La sólida luz del sol, que entraba oblicuamente por los cristales, me cegó durante un momento. Por alguna razón, no le dije que no había ni un solo caso de abandono en toda la historia de mi orden.

¡Es tan difícil entender los designios de Dios! Vivimos inmersos en una ceguera total desde el día de nuestro nacimiento hasta el día de nuestra muerte y, en el breve intermedio que llamamos vida, somos incapaces de controlar lo que sucede a nuestro alrededor. El viernes a media tarde sonó el timbre del teléfono de casa. Yo estaba en la capilla, con Ferma y Margherita, leyendo algunos fragmentos de la obra del padre Caciorgna, el fundador de nuestra Orden, e intentando prepararme, para la ceremonia del domingo.
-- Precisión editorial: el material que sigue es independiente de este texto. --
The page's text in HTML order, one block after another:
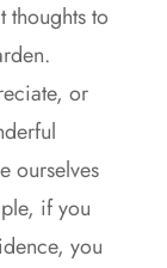
thoughts to
or
ourselves
if you
you
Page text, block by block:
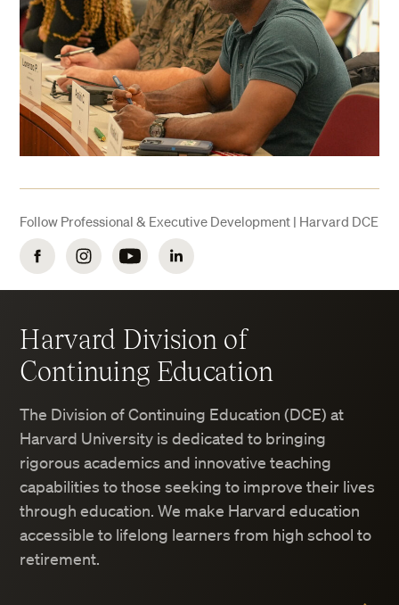
Follow Professional & Executive Development | Harvard DCE
FacebookInstagramYouTubeLinkedIn
Harvard Division of
Continuing Education
The Division of Continuing Education (DCE) at
Harvard University is dedicated to bringing
rigorous academics and innovative teaching
capabilities to those seeking to improve their lives
through education. We make Harvard education
accessible to lifelong learners from high school to
retirement.
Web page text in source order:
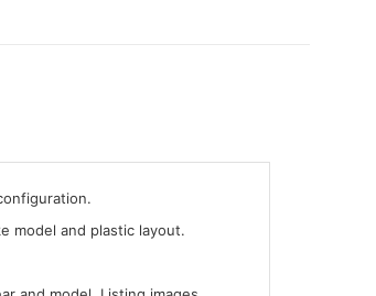
model and plastic layout.
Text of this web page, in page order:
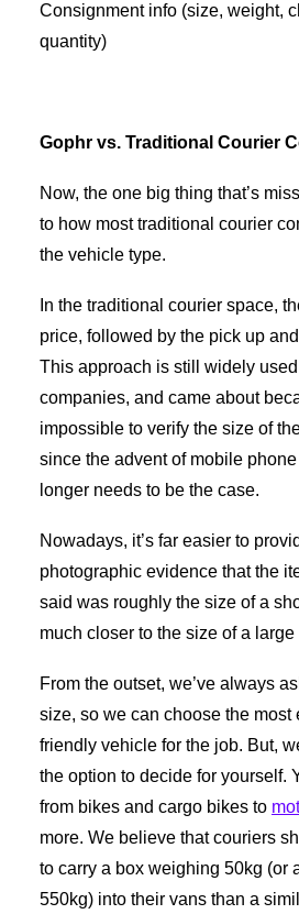
Consignment info (size, weight,
quantity)
Gophr vs. Traditional Courier
Now, the one big thing that’s
to how most traditional courier
the vehicle type.
In the traditional courier space,
price, followed by the pick up
This approach is still widely
companies, and came about
impossible to verify the size of
since the advent of mobile
longer needs to be the case.
Nowadays, it’s far easier to
photographic evidence that the
said was roughly the size of a
much closer to the size of a large
From the outset, we’ve always
size, so we can choose the most
friendly vehicle for the job. But,
the option to decide for yourself.
from bikes and cargo bikes to
more. We believe that couriers
to carry a box weighing 50kg (or
550kg) into their vans than a
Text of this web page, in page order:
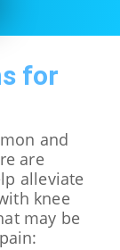
for
and
are
alleviate
knee
may be
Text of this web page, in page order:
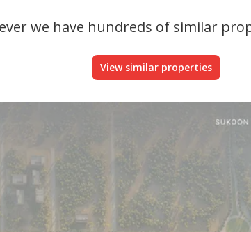
we have hundreds of similar
View similar properties
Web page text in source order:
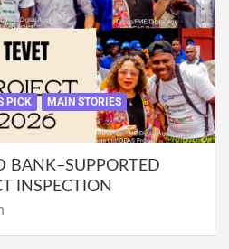
PICK
MAIN STORIES
BANK–SUPPORTED
INSPECTION
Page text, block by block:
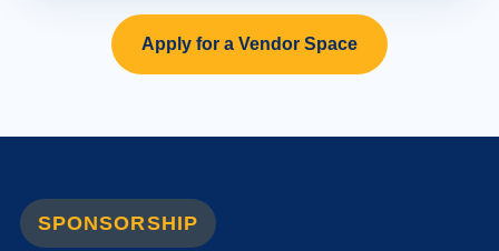
Apply for a Vendor Space
SPONSORSHIP
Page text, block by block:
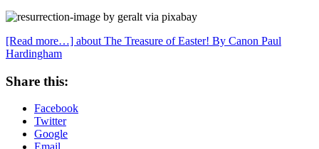
[Read more…] about The Treasure of Easter! By Canon Paul
Hardingham
Share this:
Facebook
Twitter
Google
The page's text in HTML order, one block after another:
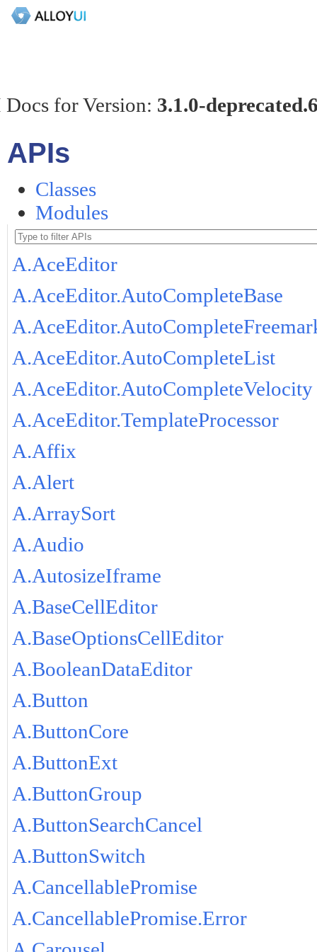
for Version: 3.1.0-
APIs
Classes
Modules
A.AceEditor
A.AceEditor.AutoCompleteBase
A.AceEditor.AutoCompleteList
A.AceEditor.AutoCompleteVelocity
A.AceEditor.TemplateProcessor
A.Affix
A.Alert
A.ArraySort
A.Audio
A.AutosizeIframe
A.BaseCellEditor
A.BaseOptionsCellEditor
A.BooleanDataEditor
A.Button
A.ButtonCore
A.ButtonExt
A.ButtonGroup
A.ButtonSearchCancel
A.ButtonSwitch
A.CancellablePromise
A.CancellablePromise.Error
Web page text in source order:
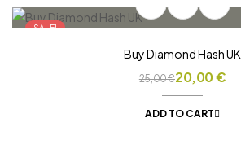
SALE!
Buy Diamond Hash UK
25,00€20,00€
ADD TO CART
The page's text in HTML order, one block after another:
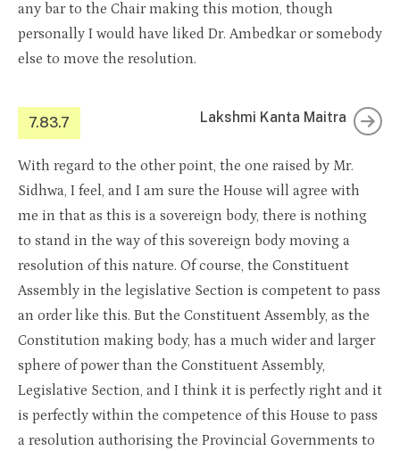
any bar to the Chair making this motion, though
personally I would have liked Dr. Ambedkar or somebody
else to move the resolution.
7.83.7 Lakshmi Kanta Maitra
With regard to the other point, the one raised by Mr.
Sidhwa, I feel, and I am sure the House will agree with
me in that as this is a sovereign body, there is nothing
to stand in the way of this sovereign body moving a
resolution of this nature. Of course, the Constituent
Assembly in the legislative Section is competent to pass
an order like this. But the Constituent Assembly, as the
Constitution making body, has a much wider and larger
sphere of power than the Constituent Assembly,
Legislative Section, and I think it is perfectly right and it
is perfectly within the competence of this House to pass
a resolution authorising the Provincial Governments to
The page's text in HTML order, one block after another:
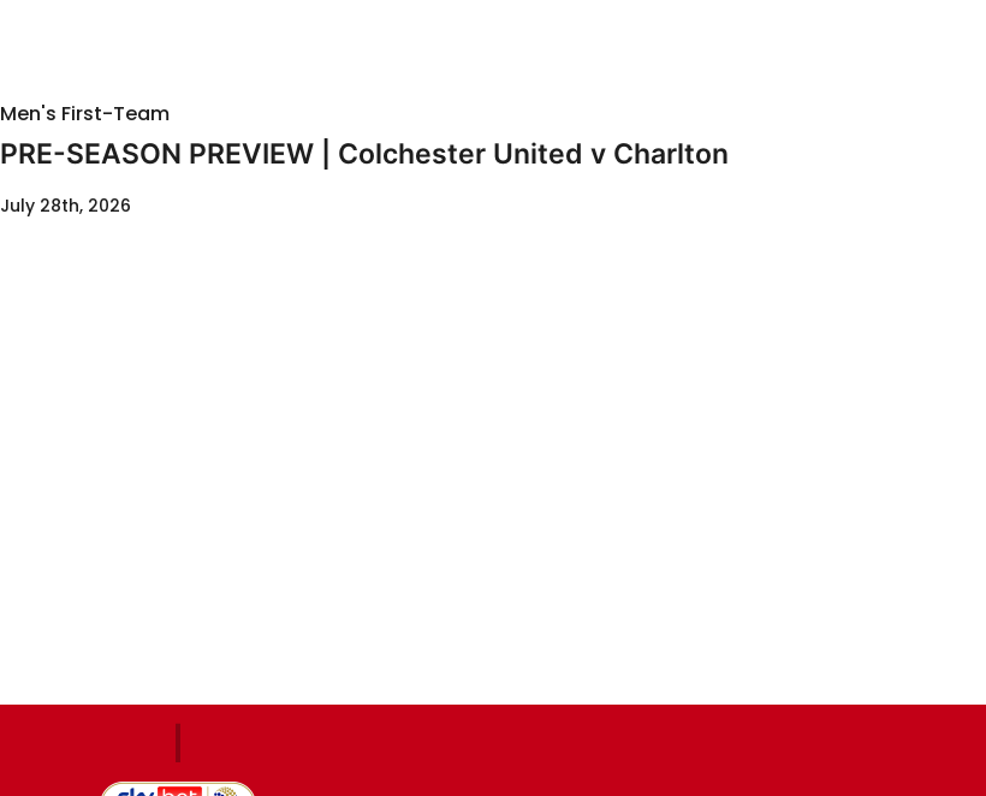
Men's First-Team
PRE-SEASON PREVIEW | Colchester United v Charlton
July 28th, 2026
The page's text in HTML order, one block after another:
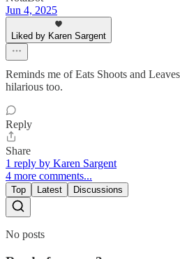
Jun 4, 2025
Liked by Karen Sargent
Reminds me of Eats Shoots and
hilarious too.
Reply
Share
1 reply by Karen Sargent
4 more comments...
Top Latest Discussions
No posts
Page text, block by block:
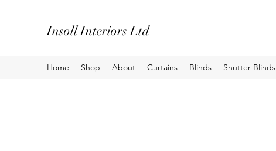
Insoll Interiors Ltd
Home Shop About Curtains Blinds Shutter Blinds
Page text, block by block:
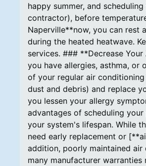
happy summer, and
contractor), before
Naperville**now, you can rest
during the heated heatwave.
services. ### **Decrease
you have allergies, asthma,
of your regular air
dust and debris) and replace
you lessen your allergy
advantages of scheduling
your system's lifespan. While
need early replacement or
addition, poorly maintained air
many manufacturer
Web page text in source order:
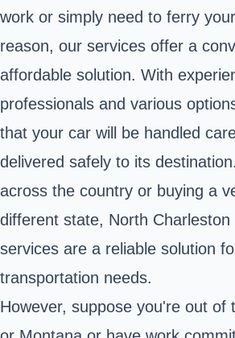
work or simply need to ferry
reason, our services offer a
affordable solution. With
professionals and various
that your car will be handled
delivered safely to its
across the country or buying a
different state, North
services are a reliable solution
transportation needs.
However, suppose you're out of
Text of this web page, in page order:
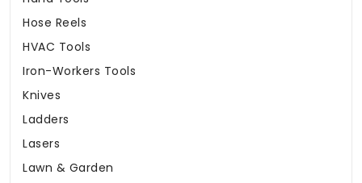
Hose Reels
HVAC Tools
Iron-Workers Tools
Knives
Ladders
Lasers
Lawn & Garden
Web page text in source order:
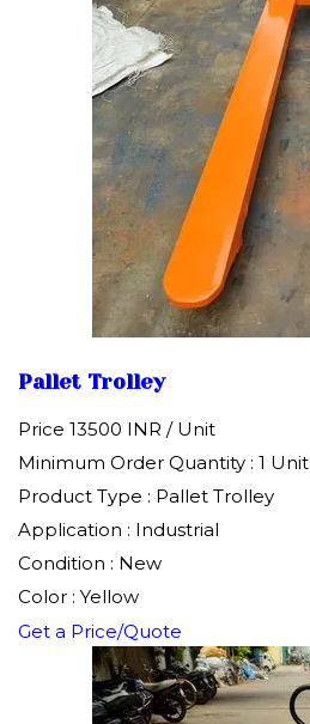
Pallet Trolley
Price 13500 INR / Unit
Minimum Order Quantity : 1 Unit
Product Type : Pallet Trolley
Application : Industrial
Condition : New
Color : Yellow
Get a Price/Quote

No sé por qué, pero cuando escuché la llamada supe, instintivamente, que había pasado algo grave. Valeria, que estaba en ese momento en el salón, fue quien descolgó. Instantes después, la puerta de la capilla se entreabrió con suavidad.

– Ottavia… -susurró-. Es para ti.

Me incorporé, me santigüé y salí. Al otro lado del hilo telefónico, la voz de mi hermana Agueda sonaba afligida:

– Ottavia. Papá y Giuseppe…

– ¿Papá y Giuseppe…? -pregunté, viendo que mi hermana se quedaba callada.